Disclosure of Invention
The invention aims to overcome the defects and shortcomings of performing breast ultrasound full-image understanding based on texture and intensity information only, and provides a method for performing image fine-granularity anatomical semantic understanding and segmentation by constructing semantic association of each region.
The object of the invention is achieved by at least one of the following technical solutions.
A breast ultrasound image segmentation method based on fine granularity anatomical semantic understanding comprises the following steps:
s1, preprocessing a breast ultrasonic image, and normalizing the size of the image to obtain image intensity information;
s2, extracting a base network by adopting the characteristic extraction based on VGGNet, and migrating network parameters of the base network on the ImageNet to extract basic visual characteristics of the image;
s3, adopting the structure of a U-net encoder-decoder, taking the characteristic extraction base network in the step S2 as an encoder, constructing the decoder in a symmetrical mode with the encoder, adding jump connection between the encoder and the decoder, and constructing an initial segmentation network for carrying out semantic segmentation on different anatomical structure areas in an image to obtain a semantic segmentation result;
s4, constructing an RNN network, and then taking the result of the previous semantic segmentation and image intensity information as the input of the RNN to establish spatial association on the image in a composition mode;
s5, connecting the initial segmentation network and the RNN network to construct an end-to-end segmentation network; after the segmentation network is built, unified training is carried out to obtain a trained segmentation network;
s6, segmenting the breast ultrasonic image by adopting the segmentation network trained in the step S5.

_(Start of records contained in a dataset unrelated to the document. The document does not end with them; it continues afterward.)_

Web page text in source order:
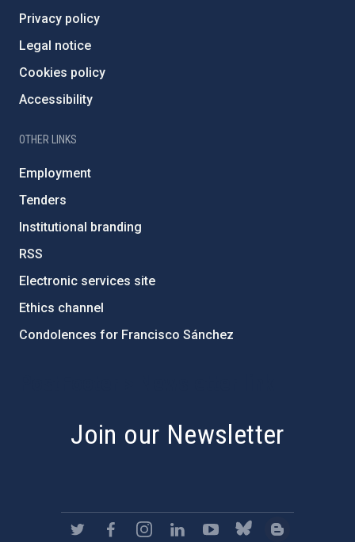
Privacy policy
Legal notice
Cookies policy
Accessibility
OTHER LINKS
Employment
Tenders
Institutional branding
RSS
Electronic services site
Ethics channel
Condolences for Francisco Sánchez
Join our Newsletter
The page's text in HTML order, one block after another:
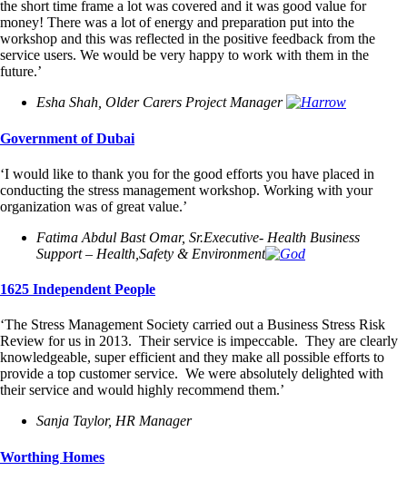
the short time frame a lot was covered and it was good value for
money! There was a lot of energy and preparation put into the
workshop and this was reflected in the positive feedback from the
service users. We would be very happy to work with them in the
future.’
Esha Shah, Older Carers Project Manager
Government of Dubai
‘I would like to thank you for the good efforts you have placed in
conducting the stress management workshop. Working with your
organization was of great value.’
Fatima Abdul Bast Omar, Sr.Executive- Health Business
Support – Health,Safety & Environment
1625 Independent People
‘The Stress Management Society carried out a Business Stress Risk
Review for us in 2013. Their service is impeccable. They are clearly
knowledgeable, super efficient and they make all possible efforts to
provide a top customer service. We were absolutely delighted with
their service and would highly recommend them.’
Sanja Taylor, HR Manager
Worthing Homes
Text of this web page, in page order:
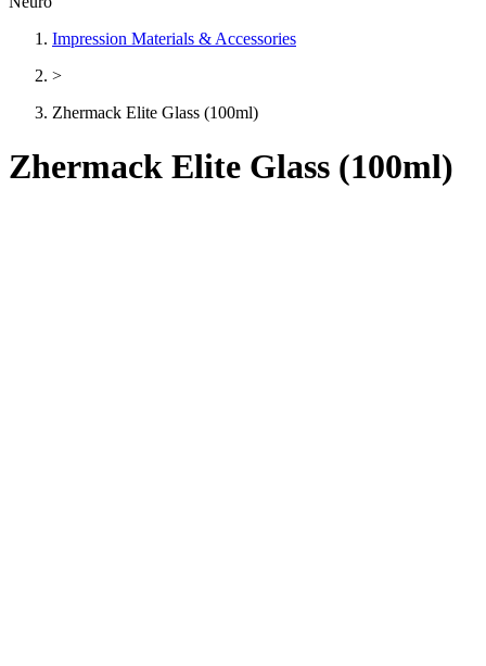
Impression Materials & Accessories
>
Zhermack Elite Glass (100ml)
Zhermack Elite Glass (100ml)
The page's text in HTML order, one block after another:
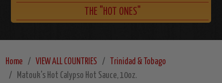
THE "HOT ONES"
Home VIEW ALL COUNTRIES
Trinidad & Tobago
Matouk's Hot Calypso Hot Sauce, 10oz.
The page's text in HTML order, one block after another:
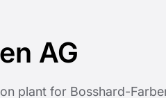
AG
plant for Bosshard-
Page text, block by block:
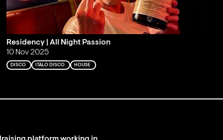
Residency | All Night Passion
10 Nov 2025
DISCO ITALO DISCO HOUSE
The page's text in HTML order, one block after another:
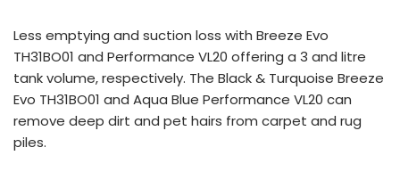
Less emptying and suction loss with Breeze Evo
TH31BO01 and Performance VL20 offering a 3 and litre
tank volume, respectively. The Black & Turquoise Breeze
Evo TH31BO01 and Aqua Blue Performance VL20 can
remove deep dirt and pet hairs from carpet and rug
piles.
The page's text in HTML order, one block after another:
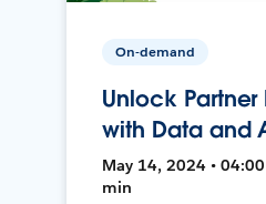
On-demand
Unlock Partner
with Data and
May 14, 2024 • 04:00
min
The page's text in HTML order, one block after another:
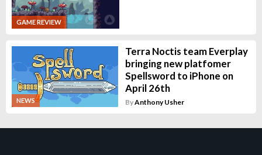
GAME REVIEW
NEWS
Terra Noctis team Everplay
bringing new platfomer
Spellsword to iPhone on
April 26th
ByAnthony Usher
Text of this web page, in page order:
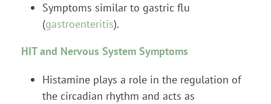
Symptoms similar to gastric flu
(gastroenteritis).
HIT and Nervous System Symptoms
Histamine plays a role in the regulation of
the circadian rhythm and acts as

Further, in step S1, the normalization method uses the resolution function in the transform module under the skimage in python, and then maps the gray value into the space of [ -1,1], where the gray value is the image intensity information.

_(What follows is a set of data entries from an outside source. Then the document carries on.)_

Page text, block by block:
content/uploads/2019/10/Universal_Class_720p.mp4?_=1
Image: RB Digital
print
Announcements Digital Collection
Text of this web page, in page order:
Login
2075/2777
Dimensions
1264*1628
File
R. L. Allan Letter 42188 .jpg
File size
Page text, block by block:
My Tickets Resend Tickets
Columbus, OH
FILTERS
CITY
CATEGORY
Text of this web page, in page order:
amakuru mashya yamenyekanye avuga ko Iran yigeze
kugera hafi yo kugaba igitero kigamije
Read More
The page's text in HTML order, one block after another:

Further, since the purpose of the present invention is to perform image understanding of the full view of an ultrasound image, it is necessary to extract visual features and perform image representation; in step S2, in view of the small data size of the ultrasound image and the excellent capability of VGGNet in small sample data feature extraction, VGG19 (paper Very Deep Convolutional Networks for Large-Scale Image Recognition, published 2015) is adopted as an encoder of U-net in the model, and network parameters of the model in ImageNet pre-training are migrated, wherein the migrated network parameters are parameters of VGG19 feature layers; however, the parameters trained on the ImageNet dataset are not completely suitable for the ultrasonic image, so that after migration is completed, network parameters can be finely tuned in the final training process, and the fine tuning method is a back training method for training with small learning rate.
Further, in step S3, in the segmentation process, a structure of a U-net encoder-decoder is adopted, in order to highlight the image details of segmentation of the anatomical semantic region, a skip connection between the encoding layer and the decoding layer is introduced, and the skip connection mode is that the encoding layer of the corresponding level in the encoding and decoding structure is copied and superimposed into the decoding layer of the corresponding level.

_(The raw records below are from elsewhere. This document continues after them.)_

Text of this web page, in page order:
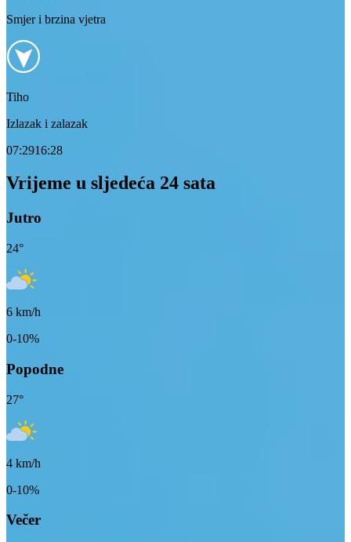
Smjer i brzina vjetra
Tiho
Izlazak i zalazak
07:2916:28
Vrijeme u sljedeća 24 sata
Jutro
24°
6 km/h
0-10%
Popodne
27°
4 km/h
0-10%
Večer
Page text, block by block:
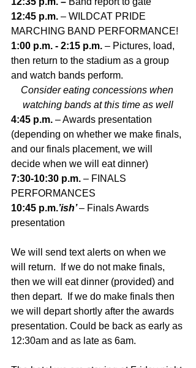
12:45 p.m. – WILDCAT PRIDE
MARCHING BAND PERFORMANCE!
1:00 p.m. - 2:15 p.m. – Pictures, load,
then return to the stadium as a group
and watch bands perform.
Consider eating concessions when
watching bands at this time as well
4:45 p.m. – Awards presentation
(depending on whether we make finals,
and our finals placement, we will
decide when we will eat dinner)
7:30-10:30 p.m. – FINALS
PERFORMANCES
10:45 p.m.’ish’ – Finals Awards
presentation
We will send text alerts on when we
will return.  If we do not make finals,
then we will eat dinner (provided) and
then depart.  If we do make finals then
we will depart shortly after the awards
presentation. Could be back as early as
12:30am and as late as 6am.

Further, in step S4, in order to construct semantic association of each anatomical region in the image, a recurrent neural network RNN (papers RECURRENT NEURAL NETWORK REGULARIZATION, 2015) is introduced, and a neighborhood composition is first performed in such a way that pixels on the image are connected by domain, then image intensity information and an initial segmentation result are used as inputs of RNN, and hidden layer information is used for discriminating the category of each pixel along a path of the constructed image and is also transferred in parallel to hidden layers of discrimination structures of other pixels, so as to optimize the segmentation result of the whole image.
Further, in step S5, the primary segmentation network and the RNN network are connected in series, that is, the output of the primary segmentation network is used as the input of the RNN network, so as to obtain an end-to-end segmentation network for understanding and segmenting fine-grained anatomical semantics of the breast ultrasound image; and uniformly training the segmentation network in a back propagation method.
Compared with the prior art, the invention has the following advantages and effects:
1) The invention can understand and divide each anatomical structure in the image.
2) The method can solve the problems of small data size, difficult marking and high marking threshold of medical ultrasonic images through transfer learning.
3) The invention avoids the defect of understanding and segmenting by only relying on texture features and strength features, constructs the spatial relationship and semantic association of each tissue region in an RNN network iterative training mode, and has better image understanding and segmenting effects.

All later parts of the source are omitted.